§ **Task to complete**:
Your response should contain every line from the data below that holds the string "straight".

§ **Collection entries**:
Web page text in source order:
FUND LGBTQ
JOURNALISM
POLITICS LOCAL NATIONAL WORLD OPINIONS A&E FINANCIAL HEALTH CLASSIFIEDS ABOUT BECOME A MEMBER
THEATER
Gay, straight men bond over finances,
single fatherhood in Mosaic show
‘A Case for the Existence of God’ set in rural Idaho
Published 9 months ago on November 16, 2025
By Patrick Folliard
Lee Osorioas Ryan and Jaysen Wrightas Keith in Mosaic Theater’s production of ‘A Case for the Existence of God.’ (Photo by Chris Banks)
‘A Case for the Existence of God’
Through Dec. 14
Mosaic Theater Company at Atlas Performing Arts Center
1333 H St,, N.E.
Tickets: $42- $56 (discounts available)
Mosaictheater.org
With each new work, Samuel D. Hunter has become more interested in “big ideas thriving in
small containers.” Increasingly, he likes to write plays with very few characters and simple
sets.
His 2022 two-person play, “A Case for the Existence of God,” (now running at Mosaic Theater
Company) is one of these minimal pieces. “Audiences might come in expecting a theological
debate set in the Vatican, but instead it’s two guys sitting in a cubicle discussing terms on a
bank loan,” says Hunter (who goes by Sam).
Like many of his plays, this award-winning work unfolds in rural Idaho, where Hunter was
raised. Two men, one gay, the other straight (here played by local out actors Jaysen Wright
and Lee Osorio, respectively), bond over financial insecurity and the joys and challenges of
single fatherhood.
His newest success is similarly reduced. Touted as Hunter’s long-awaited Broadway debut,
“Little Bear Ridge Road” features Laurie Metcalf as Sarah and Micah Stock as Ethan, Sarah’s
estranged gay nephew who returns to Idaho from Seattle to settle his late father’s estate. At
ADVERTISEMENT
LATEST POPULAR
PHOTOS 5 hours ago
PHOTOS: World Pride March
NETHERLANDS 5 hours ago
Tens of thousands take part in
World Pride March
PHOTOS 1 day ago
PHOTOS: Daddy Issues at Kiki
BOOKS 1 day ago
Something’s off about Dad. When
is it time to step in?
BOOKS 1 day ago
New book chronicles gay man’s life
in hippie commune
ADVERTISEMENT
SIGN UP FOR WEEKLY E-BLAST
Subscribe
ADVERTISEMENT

§ **Expected answer**:
Gay, straight men bond over finances,
raised. Two men, one gay, the other straight (here played by local out actors Jaysen Wright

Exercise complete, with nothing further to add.